◆ **Exercise brief**
Retype the records below exactly as they stand, but with no images.

==========

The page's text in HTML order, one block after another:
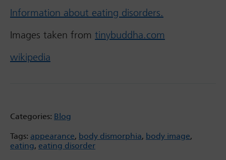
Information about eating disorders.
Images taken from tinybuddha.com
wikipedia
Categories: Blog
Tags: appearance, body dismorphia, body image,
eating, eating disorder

==========

◆ **Response to this exercise**
The page's text in HTML order, one block after another:
Information about eating disorders.
Images taken from tinybuddha.com
wikipedia
Categories: Blog
Tags: appearance, body dismorphia, body image,
eating, eating disorder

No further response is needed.